Bias in AI is pervasive. From dermatological models that discriminate against patients with dark skin to exam-scoring algorithms that disadvantage public school students, one needn’t look far for examples of prejudice encoded in AI systems. But how do these biases arise in the first place? Researchers at Columbia University sought to uncover this by tasking 400 AI engineers with creating algorithms that made over 8.2 million predictions about 20,000 people. In a coauthored study accepted to the NeurIPS 2020 machine learning conference, the researchers conclude that biased predictions are mostly caused by imbalanced data but that the demographics of engineers also play a role.
“Across a wide variety of theoretical models of behavior, biased predictions are responsible for demographic segregation and outcome disparities in settings including labor markets, criminal justice, and advertising,” the researchers wrote. “Research and public discourse on this topic have grown enormously in the past five years along with a growth in programs to introduce ethics into technical training. However, few studies have attempted to evaluate, audit, or learn from these interventions or connect them back to theory.”
The researchers recruited 80% of the engineers they evaluated through a bootcamp that taught AI techniques at a computer science graduate or advanced undergraduate degree level. The remaining 20% were freelance machine learning contractors who’d worked in the industry an average of about four years. All 400 were given the same assignment: Develop an algorithm to predict math performance from job applications and apply it to 20,000 people who don’t appear in a training dataset.
For the purposes of the study, the engineers were divided into groups in which certain engineers were given data featuring realistic (i.e., biased) sample selection problems while others received data featuring no sample selection problems. A third group was provided the same training data as the first group in addition to a non-technical reminder about the possibility of algorithmic bias, and a fourth was given this data and reminder as well as a simple whitepaper about sample selection correction methods in machine learning.
Unsurprisingly, the researchers found that the algorithms developed by engineers with better training data exhibited less bias. Moreover, this subset of engineers spent more hours working on their algorithms, suggesting that the marginal benefit of development became higher with higher-quality data.

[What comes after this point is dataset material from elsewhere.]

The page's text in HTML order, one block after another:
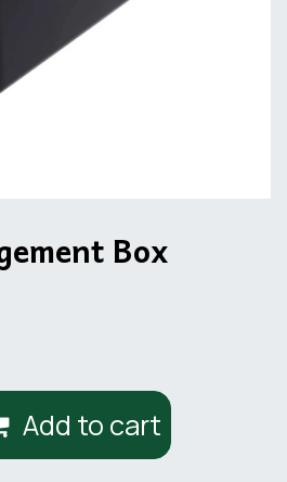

But training data or lack thereof wasn’t the only source of bias, according to the researchers. As alluded to earlier, they also found that prediction errors were correlated within demographic groups, particularly gender and ethnicity. Two white male programmers’ algorithmic prediction errors were more likely to be correlated with each other; in contrast with female programmers, white males had a tendency to double down on errors. No such effect was observed among female and male engineers of East Asian, Indian, Black, and Latinx descent.
This gender disparity might be explained by studies showing women in computer science are socialized to feel they have to achieve perfection. A survey conducted by Supporting Women in Information Technology, based in Vancouver, found that women who pursue a computer science degree say they’re less confident then their male counterparts when using a computer. A more recent work published by Gallup and Google reveals that American girls in seventh through 12th grades express less confidence than boys in their ability to learn computer science skills.
Bias could be mitigated somewhat by the reminders, the researchers say, but the results were mixed on technical guidance interventions. Programmers who understood the whitepaper successfully reduced bias, but most didn’t follow the advice, resulting in algorithms worse than programmers given the reminders.
The researchers caution their paper isn’t the final word on sources of algorithmic bias and that their subject pool, while slightly more diverse than the U.S. software engineering population, contained mostly male (71%), East Asian (52%), and white (28%) engineers. Engineers recruited from the bootcamp were also less experienced in general and only 31% had been employed by “a household-name company” at the time of the study’s publication.
However, the coauthors believe that their work could serve as an important stepping stone toward identifying and addressing the causes of AI bias in the wild. “Questions about algorithmic bias are often framed as theoretical computer science problems. However, productionized algorithms are developed by humans, working inside organizations who are subject to training, persuasion, culture, incentives, and implementation frictions,” they wrote. “An empirical, field experimental approach is also useful for evaluating practical policy solutions.”
Of course, it’s difficult — if not impossible — to completely rid algorithms of bias. Facial recognition models fail to recognize Black, Middle Eastern, and Latinx people more often than those with lighter skin. AI researchers from MIT, Intel, and Canadian AI initiative CIFAR have found high levels of bias from some of the most popular pretrained models. And algorithms developed by Facebook have proven to be 50% more likely to disable the accounts of Black users compared with white users.
That aside, however, the new paper adds to the growing chorus of voices calling for greater attention to the issue of bias in AI.